Whitlock and his colleague Dr. Jeffrey Wilson Mantilla, a paleontologist at the University of Michigan, curator at the university’s museum of natural history and co-author of the paper, first began studying the Smitanosaurus agilis specimen in the late 2000s. They were excited to study the fossil because the head and vertebrae hold valuable information.

Two, brown fossil dinosaur skulls on a white background.
Wilson Mantilla and Whitlock created stereographs like the ones above to highlight the fossil skull’s features in their paper. Stereographs are photographs of an object taken from two slightly different angles (mimicking angular difference between your two eyes) that when viewed through stereoscopic glasses create the illusion of a three-dimensional image. (Jeffrey Wilson Mantilla)

“The back of the skull has a lot of information and a lot of distinct features as do the vertebrae. With something like the back of a skull, there are entry and exit points for nerves and blood vessels to connect to other bones.

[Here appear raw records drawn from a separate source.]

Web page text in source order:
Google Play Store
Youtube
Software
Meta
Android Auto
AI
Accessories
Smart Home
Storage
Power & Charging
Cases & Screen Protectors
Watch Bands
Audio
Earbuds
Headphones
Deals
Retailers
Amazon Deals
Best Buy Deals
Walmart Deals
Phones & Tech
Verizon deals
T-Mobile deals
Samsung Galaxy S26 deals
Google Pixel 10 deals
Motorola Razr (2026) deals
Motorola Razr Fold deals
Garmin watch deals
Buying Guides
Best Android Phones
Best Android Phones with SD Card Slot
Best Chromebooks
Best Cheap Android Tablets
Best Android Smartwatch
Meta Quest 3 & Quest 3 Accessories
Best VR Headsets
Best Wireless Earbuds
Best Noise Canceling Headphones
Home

There’s three-dimensional information there that you can use to find unique attributes,” said Wilson Mantilla. He and Whitlock developed three-dimensional models that show these characteristics.

Scientists previously knew the animal was a sauropod, a taxonomic clade (or natural group) made up of giant dinosaurs known for their exceptionally long necks and small heads. When first discovered, the dinosaur was thought to be a new species of the genus Morosaurus Morosaurus agilis. Later, most of the Morosaurus species were subsumed within another genus, Camarasaurus, but "Morosaurus agilis" was left in a taxonomic limbo, with an outdated genus name and no taxonomic home.

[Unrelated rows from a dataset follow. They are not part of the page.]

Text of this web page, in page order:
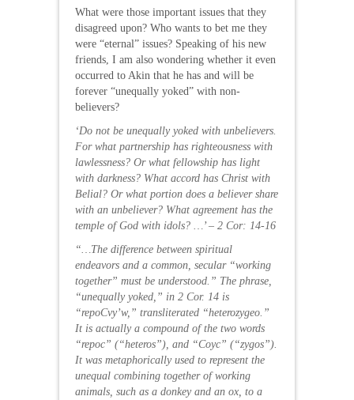
What were those important issues that they
disagreed upon? Who wants to bet me they
were “eternal” issues? Speaking of his new
friends, I am also wondering whether it even
occurred to Akin that he has and will be
forever “unequally yoked” with non-
believers?
‘Do not be unequally yoked with unbelievers.
For what partnership has righteousness with
lawlessness? Or what fellowship has light
with darkness? What accord has Christ with
Belial? Or what portion does a believer share
with an unbeliever? What agreement has the
temple of God with idols? …’ – 2 Cor: 14-16
“…The difference between spiritual
endeavors and a common, secular “working
together” must be understood.” The phrase,
“unequally yoked,” in 2 Cor. 14 is
“repoCvy’w,” transliterated “heterozygeo.”
It is actually a compound of the two words
“repoc” (“heteros”), and “Coyc” (“zygos”).
It was metaphorically used to represent the
unequal combining together of working
animals, such as a donkey and an ox, to a
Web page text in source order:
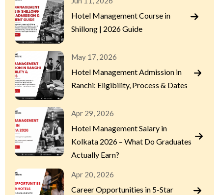
Hotel Management Course in
Shillong | 2026 Guide
May 17, 2026
Hotel Management Admission in
Ranchi: Eligibility, Process & Dates
Apr 29, 2026
Hotel Management Salary in
Kolkata 2026 – What Do Graduates
Actually Earn?
Apr 20, 2026
Career Opportunities in 5-Star

As Whitlock and Wilson Mantilla’s project progressed, the clues began to add up about where the fossil belonged in the dinosaur tree of life. Careful study of the small fragments associated with the specimen also fell into place, and the team was able to fit an articular facet onto the third vertebra. This fit was confirmed by a drawing of the specimen made by its excavator J. August Smith. This sketch confirmed the piece belonged and showed the original arrangement of the bones in the field.

It became clear that the specimen actually belonged to a family of sauropods known as the Dicraeosauridae. Although dicraeosaur species had been discovered in Africa and South America, until recently they hadn’t been found in North America. With its family finally determined, the enigmatic fossil also needed a new genus: Smitanosaurus.

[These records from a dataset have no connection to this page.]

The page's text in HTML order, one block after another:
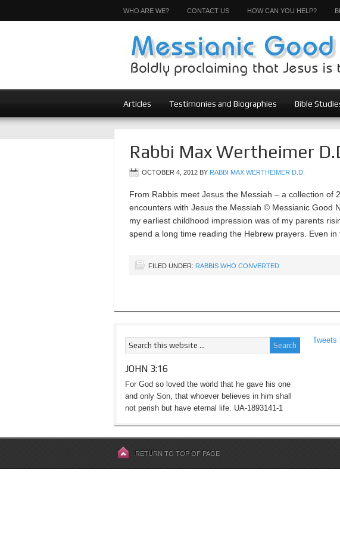
WHO ARE WE? CONTACT US HOW CAN YOU HELP?
Articles Testimonies and Biographies Bible
Rabbi Max Wertheimer
OCTOBER 4, 2012 BY RABBI MAX WERTHEIMER D.D.
From Rabbis meet Jesus the Messiah – a collection of
encounters with Jesus the Messiah © Messianic Good
my earliest childhood impression was of my parents
spend a long time reading the Hebrew prayers. Even
FILED UNDER: RABBIS WHO CONVERTED
JOHN 3:16
For God so loved the world that he gave his one
and only Son, that whoever believes in him shall
not perish but have eternal life. UA-1893141-1
Tweets
RETURN TO TOP OF PAGE

“At its heart, this is how science in general is supposed to work. It's about allowing new information to change our perception. Here, that means reclassifying a thing and changing its name,” said Whitlock.

A tradition of collecting for future discovery

A dinosaur fossil on a black background.
The dinosaur skull and vertebrate were sketched by excavator J. August Smith when initially discovered. Smith's sketches reveal how the fossil bones were arranged in the quarry originally. (Smithsonian)

Paleontological research uses not just fossils but also field notes, maps and other material from when the fossils were collected.

“By collecting it all, including contextual information, you can track back to a real spot on the Earth in four dimensions — that is latitude, longitude, and altitude plus deep time, which is, in this case, the Late Jurassic. All that information is important and builds over time,” said Wilson Mantilla.

Paleobiology collections and archives at museums like the National Museum of Natural History serve as repositories for these materials. And all that material frequently leads to discoveries.

“Museums in general are known for being places where you can discover new species. By keeping these collections, we allow ourselves this possibility that in 100 or 200 years someone with more knowledge and ability can get more out of the specimen than we could,” said Carrano.